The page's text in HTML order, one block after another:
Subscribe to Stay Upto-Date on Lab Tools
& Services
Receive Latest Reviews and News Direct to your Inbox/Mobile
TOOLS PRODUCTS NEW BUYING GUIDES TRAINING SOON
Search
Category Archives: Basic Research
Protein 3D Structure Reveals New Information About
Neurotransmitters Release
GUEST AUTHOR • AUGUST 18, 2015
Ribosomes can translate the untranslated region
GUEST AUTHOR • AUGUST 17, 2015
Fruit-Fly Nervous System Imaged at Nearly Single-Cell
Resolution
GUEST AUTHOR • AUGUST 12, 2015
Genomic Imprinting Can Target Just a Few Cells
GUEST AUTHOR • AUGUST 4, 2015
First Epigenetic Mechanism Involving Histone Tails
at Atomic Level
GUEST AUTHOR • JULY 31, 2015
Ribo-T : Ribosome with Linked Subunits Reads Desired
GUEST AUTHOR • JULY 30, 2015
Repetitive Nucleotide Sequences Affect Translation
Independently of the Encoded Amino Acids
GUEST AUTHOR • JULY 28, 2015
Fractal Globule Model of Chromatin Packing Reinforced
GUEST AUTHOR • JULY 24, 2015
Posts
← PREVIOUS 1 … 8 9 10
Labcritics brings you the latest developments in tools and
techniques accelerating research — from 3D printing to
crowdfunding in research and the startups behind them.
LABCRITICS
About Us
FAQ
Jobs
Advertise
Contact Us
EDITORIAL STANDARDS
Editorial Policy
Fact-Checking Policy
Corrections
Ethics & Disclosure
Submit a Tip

+++

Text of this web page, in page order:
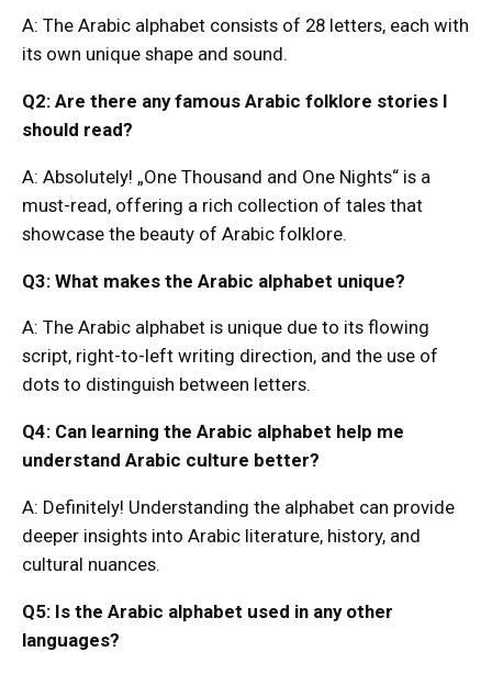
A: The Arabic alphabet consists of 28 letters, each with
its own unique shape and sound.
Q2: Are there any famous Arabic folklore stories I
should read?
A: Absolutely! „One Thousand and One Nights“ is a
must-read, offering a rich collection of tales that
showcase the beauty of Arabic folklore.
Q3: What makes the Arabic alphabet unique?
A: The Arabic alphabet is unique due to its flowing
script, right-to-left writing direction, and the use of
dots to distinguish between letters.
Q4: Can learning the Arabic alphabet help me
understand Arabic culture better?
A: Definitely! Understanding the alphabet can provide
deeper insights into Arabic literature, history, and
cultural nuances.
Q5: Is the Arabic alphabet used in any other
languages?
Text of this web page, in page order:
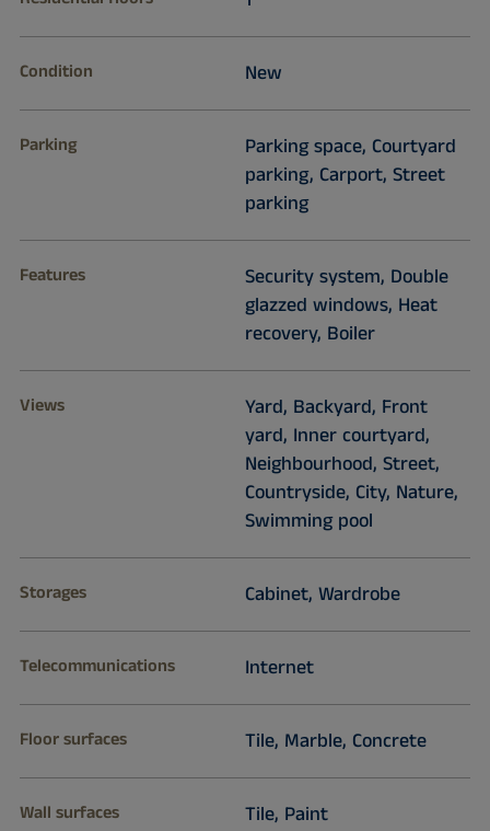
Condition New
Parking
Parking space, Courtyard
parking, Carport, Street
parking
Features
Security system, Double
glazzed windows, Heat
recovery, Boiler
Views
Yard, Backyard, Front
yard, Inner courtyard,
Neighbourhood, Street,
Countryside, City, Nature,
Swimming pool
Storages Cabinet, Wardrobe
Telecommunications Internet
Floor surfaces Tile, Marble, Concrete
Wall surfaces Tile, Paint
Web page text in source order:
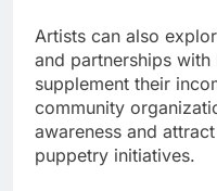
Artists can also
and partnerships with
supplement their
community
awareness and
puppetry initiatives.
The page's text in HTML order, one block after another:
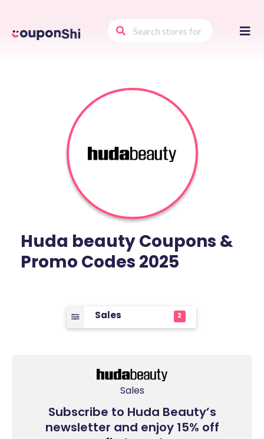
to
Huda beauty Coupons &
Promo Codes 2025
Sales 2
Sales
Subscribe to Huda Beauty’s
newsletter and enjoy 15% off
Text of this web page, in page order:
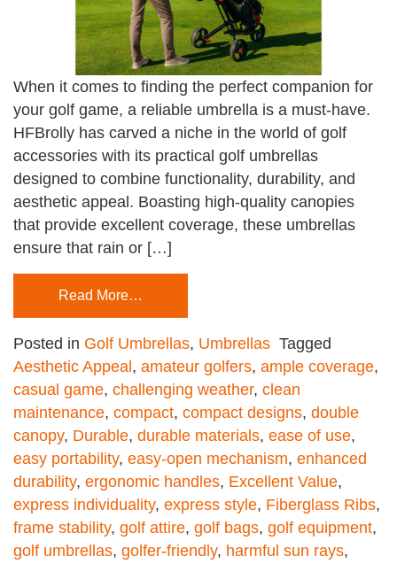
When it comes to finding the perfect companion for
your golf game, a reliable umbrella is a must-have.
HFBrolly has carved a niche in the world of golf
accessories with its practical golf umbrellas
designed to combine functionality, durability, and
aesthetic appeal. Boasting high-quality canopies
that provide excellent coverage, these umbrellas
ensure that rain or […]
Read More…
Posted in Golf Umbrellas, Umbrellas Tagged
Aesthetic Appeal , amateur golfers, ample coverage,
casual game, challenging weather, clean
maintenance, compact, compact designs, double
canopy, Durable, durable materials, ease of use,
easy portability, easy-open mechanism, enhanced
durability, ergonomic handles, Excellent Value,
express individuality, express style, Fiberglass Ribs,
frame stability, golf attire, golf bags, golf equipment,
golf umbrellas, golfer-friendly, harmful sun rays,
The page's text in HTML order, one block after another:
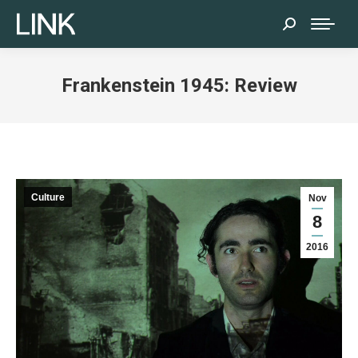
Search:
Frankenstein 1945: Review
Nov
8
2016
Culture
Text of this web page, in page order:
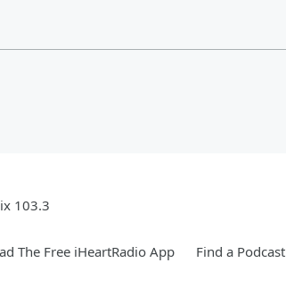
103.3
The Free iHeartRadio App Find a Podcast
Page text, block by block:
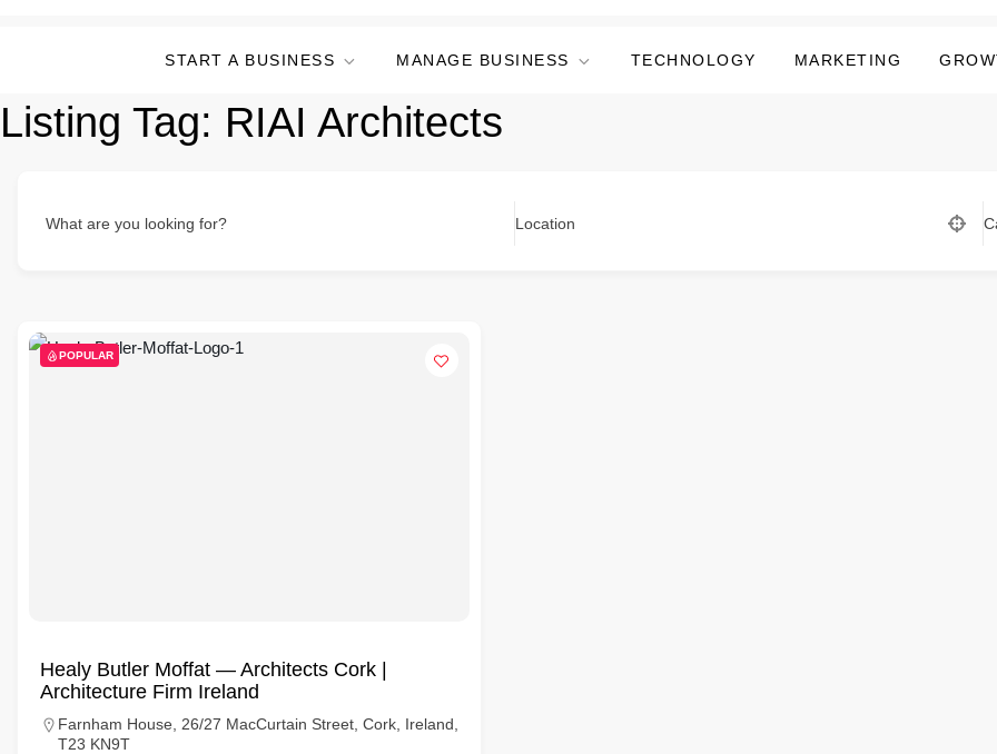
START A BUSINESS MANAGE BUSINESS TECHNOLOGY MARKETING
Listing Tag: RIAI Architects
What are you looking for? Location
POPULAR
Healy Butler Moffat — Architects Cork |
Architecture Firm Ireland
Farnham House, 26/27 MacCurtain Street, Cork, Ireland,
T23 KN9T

+++

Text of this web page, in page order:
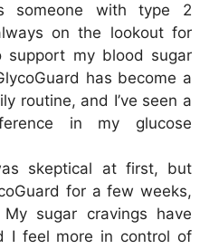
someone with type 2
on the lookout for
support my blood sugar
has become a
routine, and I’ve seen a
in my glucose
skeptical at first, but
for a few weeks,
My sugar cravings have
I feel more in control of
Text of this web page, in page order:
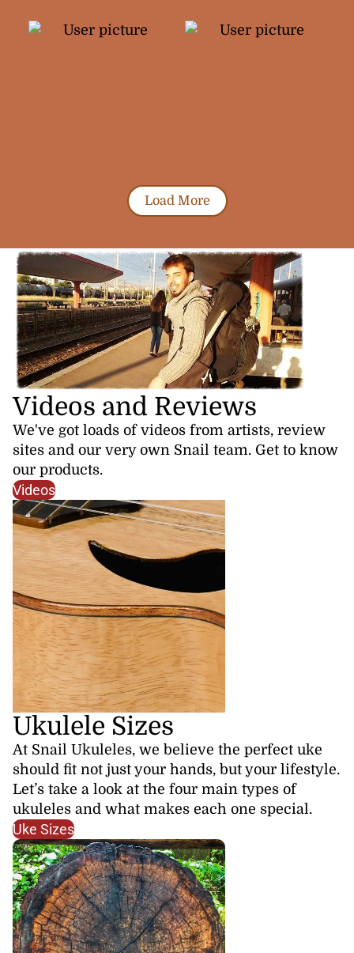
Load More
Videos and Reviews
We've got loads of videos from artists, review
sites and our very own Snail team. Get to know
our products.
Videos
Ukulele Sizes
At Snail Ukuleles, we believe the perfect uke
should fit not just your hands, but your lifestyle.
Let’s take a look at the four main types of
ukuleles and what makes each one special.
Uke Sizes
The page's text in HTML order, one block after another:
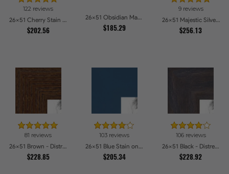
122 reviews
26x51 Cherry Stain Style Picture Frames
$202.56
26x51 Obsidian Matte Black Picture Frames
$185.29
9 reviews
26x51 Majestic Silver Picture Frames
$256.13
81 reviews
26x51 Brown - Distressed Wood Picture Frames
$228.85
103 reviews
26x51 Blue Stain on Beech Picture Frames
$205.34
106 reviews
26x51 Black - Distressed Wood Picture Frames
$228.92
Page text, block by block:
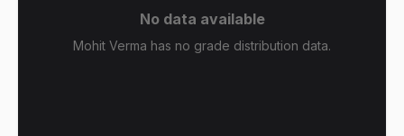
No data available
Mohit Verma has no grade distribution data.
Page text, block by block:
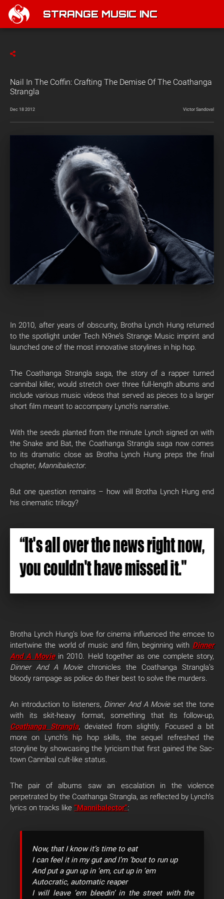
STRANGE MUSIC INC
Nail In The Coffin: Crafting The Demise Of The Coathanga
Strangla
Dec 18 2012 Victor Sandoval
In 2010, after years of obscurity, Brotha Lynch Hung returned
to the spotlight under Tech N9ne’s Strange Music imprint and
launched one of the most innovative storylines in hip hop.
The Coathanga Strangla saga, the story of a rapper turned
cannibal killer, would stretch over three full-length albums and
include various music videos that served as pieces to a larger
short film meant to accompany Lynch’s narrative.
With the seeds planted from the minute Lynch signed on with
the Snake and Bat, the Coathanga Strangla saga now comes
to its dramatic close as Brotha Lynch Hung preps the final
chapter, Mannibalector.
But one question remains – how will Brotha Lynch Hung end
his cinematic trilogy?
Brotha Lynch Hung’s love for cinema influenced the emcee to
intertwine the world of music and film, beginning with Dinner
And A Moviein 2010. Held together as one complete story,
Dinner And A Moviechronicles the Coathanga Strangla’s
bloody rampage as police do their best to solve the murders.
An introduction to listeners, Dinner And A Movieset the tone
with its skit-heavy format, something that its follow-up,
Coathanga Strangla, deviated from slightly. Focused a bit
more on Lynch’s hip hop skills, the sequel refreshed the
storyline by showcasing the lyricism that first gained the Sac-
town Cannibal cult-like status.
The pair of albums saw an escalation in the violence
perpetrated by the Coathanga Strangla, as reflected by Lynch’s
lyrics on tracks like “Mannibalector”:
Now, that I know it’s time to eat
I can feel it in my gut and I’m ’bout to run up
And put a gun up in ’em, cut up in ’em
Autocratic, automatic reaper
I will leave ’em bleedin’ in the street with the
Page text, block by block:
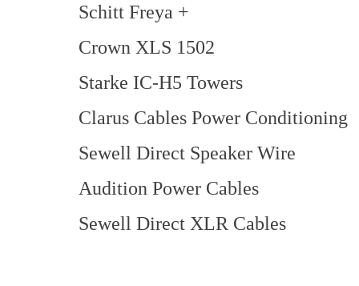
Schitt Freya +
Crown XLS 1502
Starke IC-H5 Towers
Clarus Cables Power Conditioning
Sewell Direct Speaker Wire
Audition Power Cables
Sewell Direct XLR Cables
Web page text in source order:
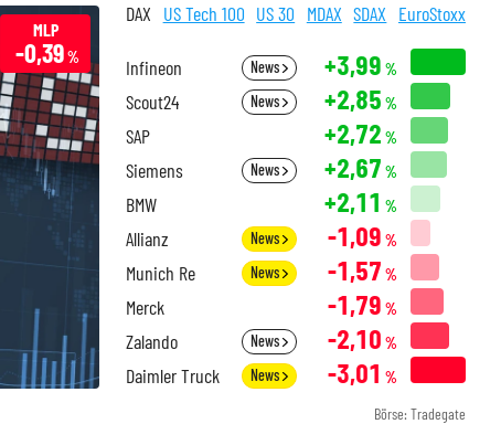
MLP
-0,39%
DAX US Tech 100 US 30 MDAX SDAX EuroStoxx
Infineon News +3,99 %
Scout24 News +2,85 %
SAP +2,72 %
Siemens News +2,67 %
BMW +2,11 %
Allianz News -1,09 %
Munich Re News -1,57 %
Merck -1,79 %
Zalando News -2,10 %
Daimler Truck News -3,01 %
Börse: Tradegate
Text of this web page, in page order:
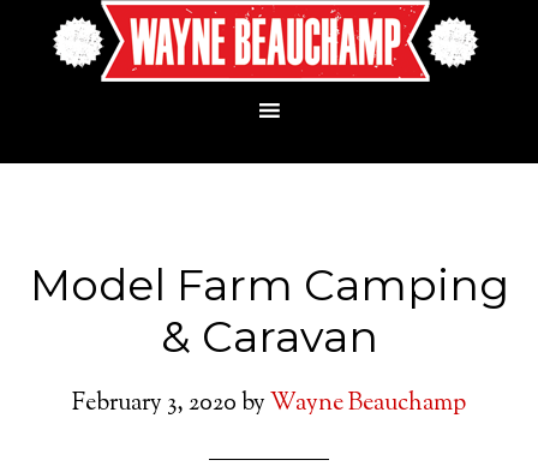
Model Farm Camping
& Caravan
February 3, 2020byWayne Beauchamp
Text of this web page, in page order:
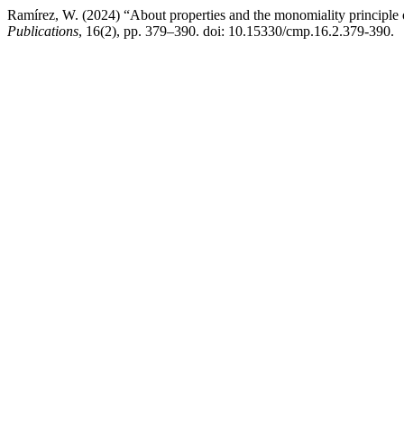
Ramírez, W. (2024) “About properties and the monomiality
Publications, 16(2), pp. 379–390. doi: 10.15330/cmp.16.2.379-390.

+++

• _PROBLEM TO SOLVE_
Search the data above for the string "Subscribe" and return every line that has it.

• _RESPONSE AREA_
Subscribe to Stay Upto-Date on Lab Tools
Subscribe to Huda Beauty’s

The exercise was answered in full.